[ACTIVITY] Print all the data below exactly, without images.
[[ INFORMATION open ]]
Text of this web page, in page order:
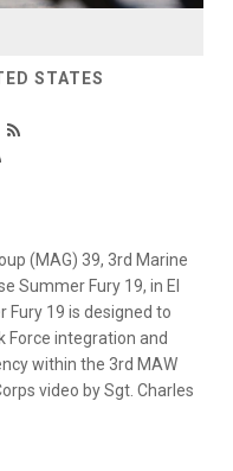
STATES
(MAG) 39, 3rd Marine
Summer Fury 19, in El
Fury 19 is designed to
Force integration and
within the 3rd MAW
video by Sgt. Charles
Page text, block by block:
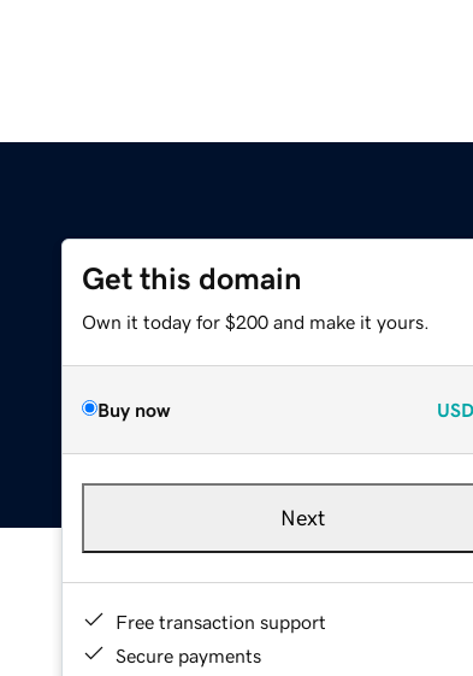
[[ INFORMATION closed ]]
[ANSWER TO THE EXERCISE]
Text of this web page, in page order:
STATES
(MAG) 39, 3rd Marine
Summer Fury 19, in El
Fury 19 is designed to
Force integration and
within the 3rd MAW
video by Sgt. Charles
Page text, block by block:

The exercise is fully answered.